Rangli Rangliot is a village  in the Rangli Rangliot CD block in the Darjeeling Sadar subdivision of the Darjeeling district in the state of West Bengal, India.

Geography

Location                        
Rangli Rangliot is located at .

Area overview
The map alongside shows the eastern portion of the Darjeeling Himalayan hill region and a small portion of the terai region in its eastern and southern fringes, all of it in the Darjeeling district. In the Darjeeling Sadar subdivision 61.00% of the total population lives in the rural areas and 39.00% of the population lives in the urban areas. In the Kurseong subdivision 58.41% of the total population lives in the rural areas and 41.59% lives in the urban areas. There are 78 tea gardens/ estates (the figure varies slightly according to different sources), in the district, producing and largely exporting Darjeeling tea. It engages a large proportion of the population directly/ indirectly. Some tea gardens were identified in the 2011 census as census towns or villages. Such places are marked in the map as CT (census town) or R (rural/ urban centre). Specific tea estate pages are marked TE.

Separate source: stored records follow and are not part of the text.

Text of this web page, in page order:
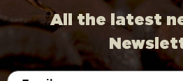
All the latest
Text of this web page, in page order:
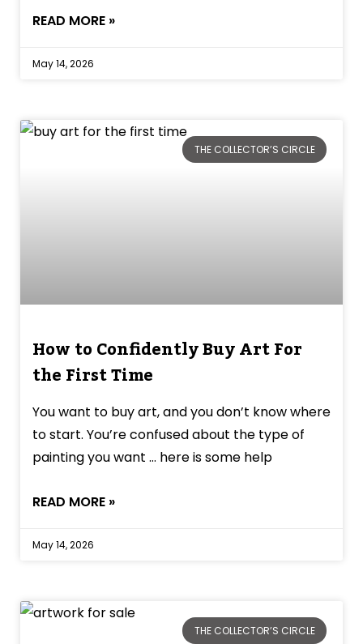
READ MORE »
May 14, 2026
THE COLLECTOR’S CIRCLE
How to Confidently Buy Art For
the First Time
You want to buy art, and you don’t know where
to start. You’re confused about the type of
painting you want … here is some help
READ MORE »
May 14, 2026
THE COLLECTOR’S CIRCLE
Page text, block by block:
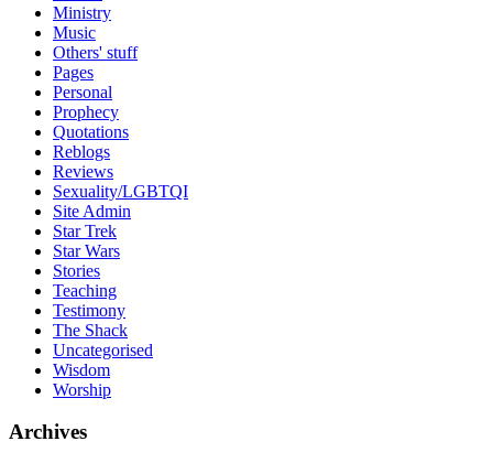
Ministry
Music
Others' stuff
Pages
Personal
Prophecy
Quotations
Reblogs
Reviews
Sexuality/LGBTQI
Site Admin
Star Trek
Star Wars
Stories
Teaching
Testimony
The Shack
Uncategorised
Wisdom
Worship
Archives
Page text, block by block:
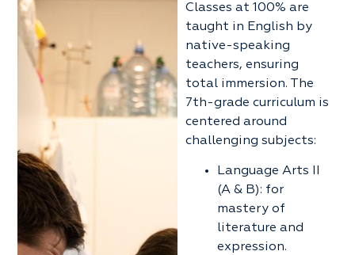
Classes at 100% are
taught in English by
native-speaking
teachers, ensuring
total immersion. The
7th-grade curriculum is
centered around
challenging subjects:
Language Arts II
(A & B): for
mastery of
literature and
expression.

Note: The map alongside presents some of the notable locations in the subdivision. All places marked in the map are linked in the larger full screen map.

Demographics
According to the 2011 Census of India, Rangli Rangliot Tea Garden had a total population of 2,616 of which 1,230 (47%) were males and 1,386 (53%) were females. There were 181 persons in the age range of 0 to 6 years. The total number of literate people in Rangli Rangliot was 1,969 (75.27% of the population over 6 years).

Civic Administration

Police station
Rangli Rangliot police station has jurisdiction over the Rangli Rangliot CD block.

Economy
Rangli Rangliot Tea Garden of Duncan Industries Limited was awarded ISO:9002 certification from Det Norske Veritas.

As of 2020, Rangli Rangliot Tea Garden has been facing numerous problems for the past two years or so.

Education
Jinglam Uday Higher Secondary School is an English-medium  coeducational institution established in 1968. It has facilities for teaching from class V to class XII.

Healthcare
Takdah Rural Hospital, with 30 beds at Takdah, is the major government medical facility in the Rangli Rangliot CD block.